# calcium sand?



## rileycampbell (Aug 22, 2010)

*Is calcium sand safe for tortoise? I am not sure of what type of tortoise I am getting yet, but Is sand alright for any type of tortoise? I know that Coconut Fibre is probably better, but I am very concerened about bugs, such as fungus gnats, and other insects that will breed in my tortoise's tank. Is there any way that I could do only part of it as coconut fibre, or moss, and the rest calcium sand? Like a large pit, so it could be monitered, and rinsed?
or would reptile carpet be best ?*
Thank-you for reading!


----------



## ChiKat (Aug 22, 2010)

I would not use any type of sand, as it tends to stick to the tortoise, irritate their eyes, etc. 
I used it mixed with coco coir and I was still unhappy with it.
Now I use coco coir mixed with organic top soil. My Russian loves the top soil.
A lot of people on here use (and are happy with) cypress mulch.


----------



## Tom (Aug 22, 2010)

Ditto what Katie said. Sand is also a big risk for impaction.


----------



## j156ghs (Aug 22, 2010)

I have tried sand with small reptiles and know that one smaller one died because it had ingested sand (or too much). I still see bags of sand in stores labeled "good" for reptiles because of the calcium but powder is far more safe and effective. 

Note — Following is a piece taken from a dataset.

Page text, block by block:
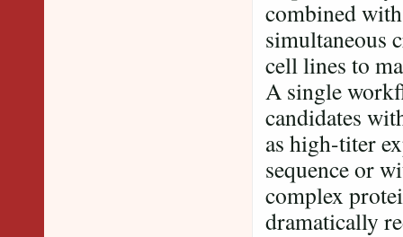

Any suggestion on how to select cypress mulch that is free of additives used to make it fire resistant and reduce rotting/decomposition, etc.? Any trusted brand that is available through suppliers? I like to use shredded coconut but notice strands stick to food and then protrude from the tort's mouth because it can't remove or swallow the strand.


----------



## Yvonne G (Aug 22, 2010)

That's exactly why I quit using the coconut coir. I hated those strands. Any brand of cypress mulch is fine to use. Just read the ingredients and see if retardants have been added (never heard that one before). Or you can use orchid bark. It has to be pure because orchids can't take any additives and be healthy.


----------



## rileycampbell (Aug 22, 2010)

thanks everyone! I noticed in the enclosure section, some people were using reptile carpet, is this a good substrate?


----------



## ChiKat (Aug 22, 2010)

I would not recommend reptile carpet. Tortoises need humidity to grow smoothly, and it is best to have a substrate that you can keep moist if necessary. 
Plus it seems like reptile carpet would get messy quickly with a tortoise urinating/defecating on it.


----------



## tortoisenerd (Aug 22, 2010)

You need a natural substrate which the tort can burrow into and let their leg muscles develop naturally. Some people with Stars especially will use carpet because that breed seems to need to be kept very dry, but I believe that there are better alternatives for every breed. I have heard of a rare tortoises here or there that has allergies or is sensitive to natural substrates. Odd but it happens. I'd go for the cypress mulch and see how you and the tort like it. Pet stores sell all sorts of junk that I'd never buy. The calci sand is even worse than regular sand because its tasty and encourages the tort to eat it and get impacted! Also, depending on the type of tortoises, you might want something even more moist than cypress mulch. For example if you got a redfoot you may want to add some moss. There are quite a few things in the enclosure that would need to be changed based on the breed, so I would secure a tortoise first, put a hold on it (many breeders and such are willing to hold a tort for a week or two for you to get set up if you've paid or made a deposit), and then get your items. Or, at least decide what breed you want (but be sure to factor in if its available), and then get set up. You will need time to research the care for that particular species as well such as temperatures, diet, etc.


----------